Starbucks’s racial bias scandal
H&M’s case study echoes Starbucks’ racial bias scandal. The crisis, which sparked international outrage, was given a spin after the company took responsibility and action by organising racial bias training, prompting the closure of 8,000 coffee shops across the US for a day. The crisis unfolded when two black gentlemen were summoned to leave a Starbucks coffee shop in Philadelphia because they had not yet bought anything as they were waiting for a friend and ended up getting arrested after the manager called the police. As the news went viral, it prompted protests online and offline. With authenticity and calm, Howard Schultz, then Chairman of Starbucks was quick to respond and issued a sincere apology: “I’m embarrassed, ashamed. I think what occurred was reprehensible at every single level. I take it very personally, as everyone in our company does, and we’re committed to making it right.”
Starbucks acknowledged the problem, owned what happened, issued sincere apologies, shared a solution (racial bias training for employees), displayed strong commitment for long-term change and reassured the public that the organisational action was taken.
All three case studies offer the same underlying lesson. In times of crisis, transparency is essential. Feeding audiences with truth and facts as a crisis unfolds reassures consumers and shows them how much organisations care. As we embark on this new year, these are thoughts to keep in mind and start afresh:
- The secret to managing a crisis well is preparation. The more prepared companies are – with carefully designed processes in place – the less negative long-term impact the crisis will have.
- Authenticity and open dialogue with the public during a crisis are key, as “it takes 20 years to build a reputation, it takes 5 minutes to lose it” (Warren Buffet). Investing in both allows organisations to nurture trust and relationships with the public.

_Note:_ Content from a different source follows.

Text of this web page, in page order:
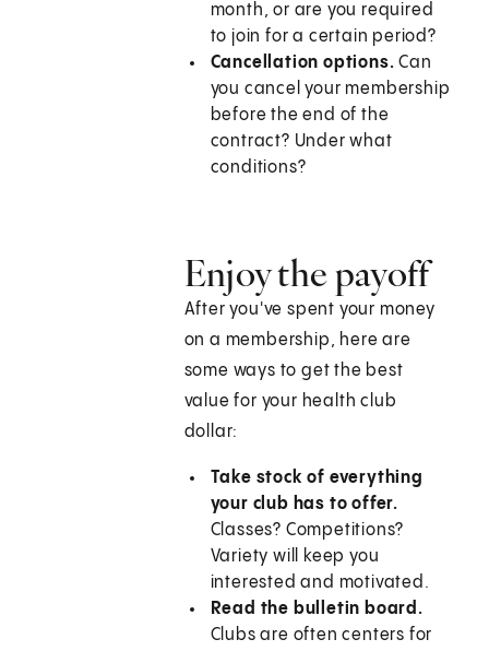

- C-suite executives’ appearance and public speaking efforts are crucial to the turnaround of a crisis. According to the 2019 Edelman Trust Barometer, 76% of people believe that CEOs have a huge role in implementing and driving social change, therefore their take on a crisis can define the public’s trust in their organisation. Disproportionately emotional or detached responses never lead to good crisis outcomes. The Former CEO of BP’s famous line “I’d like to have my life back”, uttered amid the Deepwater Horizon oil spill disaster is a perfect example of that. “Being the head of the company means understanding that employees and the public look to you in times of tragedy” says Sir Richard Branson.
- Successful crisis management is not so much about pace, it is about the effectiveness and purpose of the message. Informing the public quickly is a requirement of crisis management, but it is not the only requirement: purpose is equally important. Vague and dry messages tend to receive backlash from the public and overly-rehearsed and inauthentic statements often make things worse. Research shows that ineffective crisis responses decrease stock prices by an average of 14% in the year following the crisis, compared to a 9% increase for effective ones.
In all, when the worst happens, look for the opportunity instead of focussing on the problem. When the storm has passed, as storms inevitably do, you may find that you have strengthened your organisation’s position as a robust thought leader.